PROBLEM TO SOLVE: Only the line with "much warmer weather" and the lines after it, through the end of the material, belong in the answer; repeat them exactly.

[[ RECORDS open ]]

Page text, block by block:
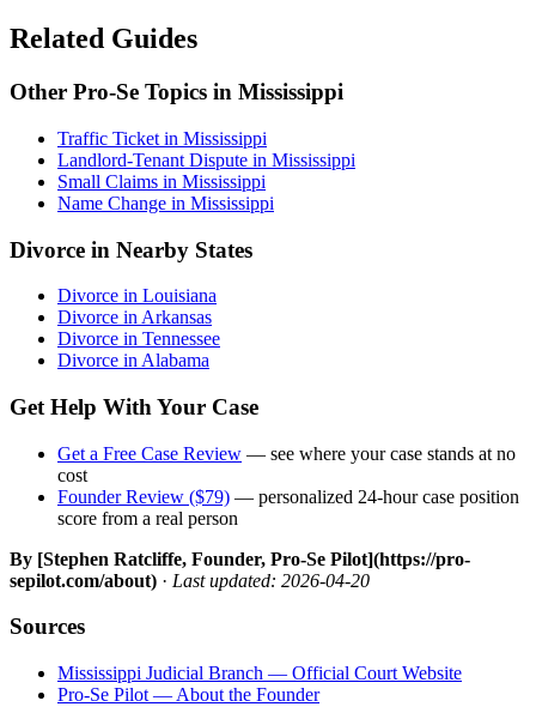
Related Guides
Other Pro-Se Topics in Mississippi
Traffic Ticket in Mississippi
Landlord-Tenant Dispute in Mississippi
Small Claims in Mississippi
Name Change in Mississippi
Divorce in Nearby States
Divorce in Louisiana
Divorce in Arkansas
Divorce in Tennessee
Divorce in Alabama
Get Help With Your Case
Get a Free Case Review — see where your case stands at no
cost
Founder Review ($79) — personalized 24-hour case position
score from a real person
By [Stephen Ratcliffe, Founder, Pro-Se Pilot](https://pro-
sepilot.com/about) · Last updated: 2026-04-20
Sources
Mississippi Judicial Branch — Official Court Website
Pro-Se Pilot — About the Founder
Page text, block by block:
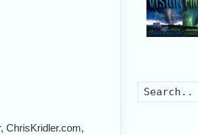
ChrisKridler.com,
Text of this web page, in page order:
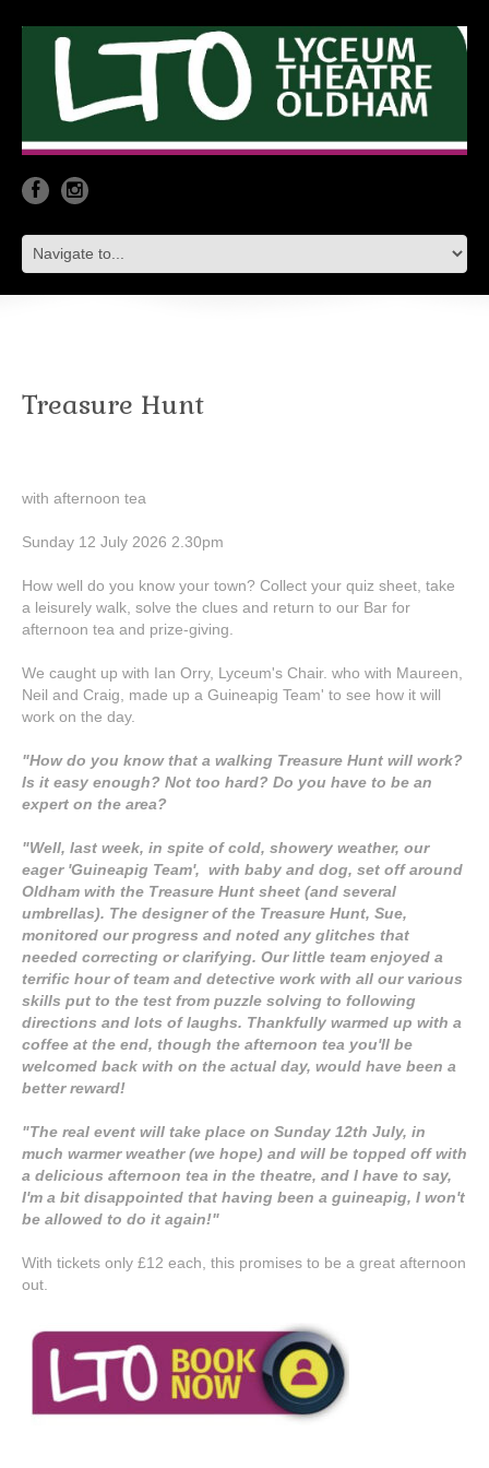
Treasure Hunt
with afternoon tea
Sunday 12 July 2026 2.30pm
How well do you know your town? Collect your quiz sheet, take
a leisurely walk, solve the clues and return to our Bar for
afternoon tea and prize-giving.
We caught up with Ian Orry, Lyceum's Chair. who with Maureen,
Neil and Craig, made up a Guineapig Team' to see how it will
work on the day.
"How do you know that a walking Treasure Hunt will work?
Is it easy enough? Not too hard? Do you have to be an
expert on the area?
"Well, last week, in spite of cold, showery weather, our
eager 'Guineapig Team', with baby and dog, set off around
Oldham with the Treasure Hunt sheet (and several
umbrellas). The designer of the Treasure Hunt, Sue,
monitored our progress and noted any glitches that
needed correcting or clarifying. Our little team enjoyed a
terrific hour of team and detective work with all our various
skills put to the test from puzzle solving to following
directions and lots of laughs. Thankfully warmed up with a
coffee at the end, though the afternoon tea you'll be
welcomed back with on the actual day, would have been a
better reward!
"The real event will take place on Sunday 12th July, in
much warmer weather (we hope) and will be topped off with
a delicious afternoon tea in the theatre, and I have to say,
I'm a bit disappointed that having been a guineapig, I won't
be allowed to do it again!"
With tickets only £12 each, this promises to be a great afternoon
out.

[[ RECORDS closed ]]

ANSWER SECTION:
much warmer weather (we hope) and will be topped off with
a delicious afternoon tea in the theatre, and I have to say,
I'm a bit disappointed that having been a guineapig, I won't
be allowed to do it again!"
With tickets only £12 each, this promises to be a great afternoon
out.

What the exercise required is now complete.